Tras un mes bajo la batuta de Gary Neville el Valencia ha combinado buenas sensaciones con malos resultados, echamos un vistazo a las propuestas que ha intentado aplicar el técnico inglés para construir su equipo.

La etapa Gary Neville entra en zona naranja al mes de su nombramiento. En el que las sensaciones, juego y resultados van por caminos dispares. Algo que puede socavar su ascendencia sobre el grupo y su propia continuidad a largo plazo si no consigue encauzar todos los frentes en un caudal positivo.

Los primeros pasos del inglés en Paterna han ido enfocados a modificar la metodología, a implementar nuevas formas de trabajo y recuperar otras que quedaron olvidadas en la locura que invadió la Ciudad Deportiva durante el verano. Andy Scoulding, Jason Cheng y David Lemoel son los analistas tácticos que ha incorporado a la realidad del primer equipo; faceta que adquirió un peso importante en la preparación de partidos y entrenamientos, recuperando el esplendor perdido tras la salida del escocés Ian Cathro.

La primera consecuencia de ello ha sido recuperar la buena ejecución en jugadas a balón parado, como los córners, o de estrategia. Una faceta que dio muchos puntos al equipo en el curso pasado y que en este brilló por su ausencia de una forma alarmante.

En la última sesión con el grupo, se dedicaron 40 minutos a visionar vídeos y jugadas detalladas sobre los errores cometidos en San Sebastián; con la entrega a cada uno de los futbolistas de un Ipad Pro personalizado repleto de apps que contienen jugadas y movimientos propios y de rivales para su posterior estudio quiso enviar un mensaje sobre la importancia del conocimiento como vía para mejorar el rendimiento colectivo e individual. Es el fin que esconden todas las modificaciones que ha introducido en Paterna.

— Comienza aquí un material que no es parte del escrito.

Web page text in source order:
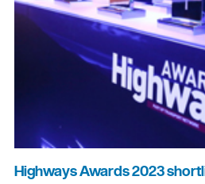
Highways Awards 2023
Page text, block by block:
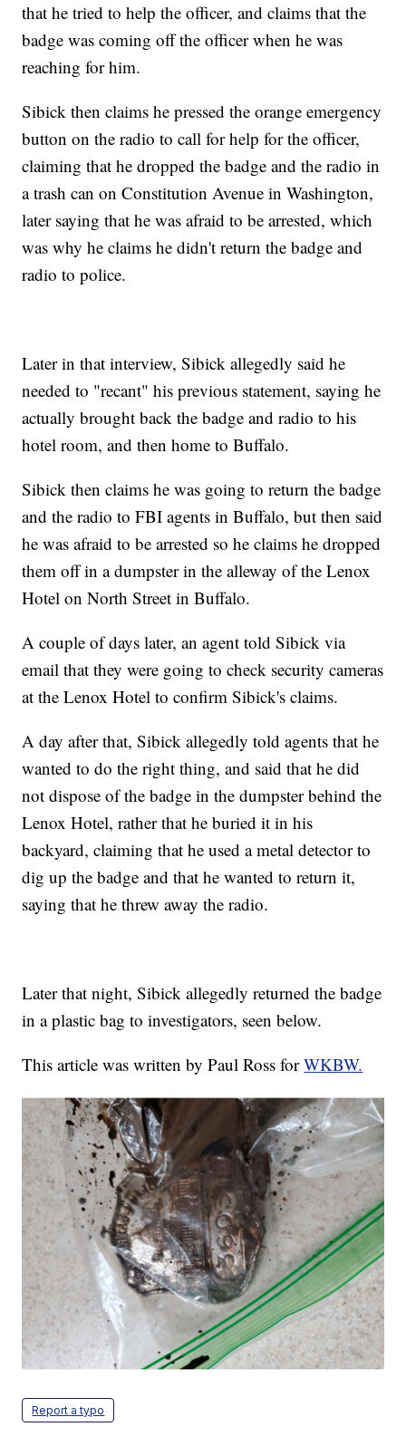
that he tried to help the officer, and claims that the
badge was coming off the officer when he was
reaching for him.
Sibick then claims he pressed the orange emergency
button on the radio to call for help for the officer,
claiming that he dropped the badge and the radio in
a trash can on Constitution Avenue in Washington,
later saying that he was afraid to be arrested, which
was why he claims he didn't return the badge and
radio to police.
Later in that interview, Sibick allegedly said he
needed to "recant" his previous statement, saying he
actually brought back the badge and radio to his
hotel room, and then home to Buffalo.
Sibick then claims he was going to return the badge
and the radio to FBI agents in Buffalo, but then said
he was afraid to be arrested so he claims he dropped
them off in a dumpster in the alleway of the Lenox
Hotel on North Street in Buffalo.
A couple of days later, an agent told Sibick via
email that they were going to check security cameras
at the Lenox Hotel to confirm Sibick's claims.
A day after that, Sibick allegedly told agents that he
wanted to do the right thing, and said that he did
not dispose of the badge in the dumpster behind the
Lenox Hotel, rather that he buried it in his
backyard, claiming that he used a metal detector to
dig up the badge and that he wanted to return it,
saying that he threw away the radio.
Later that night, Sibick allegedly returned the badge
in a plastic bag to investigators, seen below.
This article was written by Paul Ross forWKBW.
Report a typo

Las sesiones bajo su batuta son más intensas, físicas, más cortas, y más didácticas. La relación con el jugador es más próxima y en su labor de recuperar animícamente al grupo ha ido otorgando pequeñas concesiones públicas y privadas, desempolvando viejos códigos de vestuario, con la finalidad de revivir confianzas marchitas, todo con el lógico handicap de la barrera idiomática, un aspecto que, por momentos, llega a ser frustrante tanto para el que envía el mensaje como para el que lo recibe. Un punto que puede suponer la diferencia entre el éxito y el fracaso en el largo plazo.

¿Pero qué nos ha dejado ver el Valencia de Neville en este mes bajo sus ordenes? ¿Qué propone? ¿Qué variantes ha introducido?

Regresa el balón jugado desde atrás

Es algo a lo que renunció Nuno tras la marcha de Otamendi, y que ha recuperado Neville de forma inmediata. Sacar el balón desde los centrales vuelve a formar parte del juego del equipo. Ante la Real vimos una escena sorprendente, llegado un momento, Jaume se negó a entregarle el esférico a Mustafi y Abdennour para jugar en largo, ante el asombro, y el reproche, de los defensas. El guardameta era consciente, como el resto de espectadores, que no estaba funcionando, que era un riesgo ante una Real tan volcada en campo contrario y con una presión tan adelantada. Sobre todo por las deficiencias técnicas de la pareja de zagueros.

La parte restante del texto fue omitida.